[Task material]:
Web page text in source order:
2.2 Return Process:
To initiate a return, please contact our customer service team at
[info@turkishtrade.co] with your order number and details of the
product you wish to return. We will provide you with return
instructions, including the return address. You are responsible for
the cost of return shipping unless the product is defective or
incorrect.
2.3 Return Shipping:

[Work item]: Copy exactly the lines of the listing above, beginning at the line with "[info@turkishtrade.co] with your" and ending at its final line; write out nothing else.

[Exercise output]:
[info@turkishtrade.co] with your order number and details of the
product you wish to return. We will provide you with return
instructions, including the return address. You are responsible for
the cost of return shipping unless the product is defective or
incorrect.
2.3 Return Shipping:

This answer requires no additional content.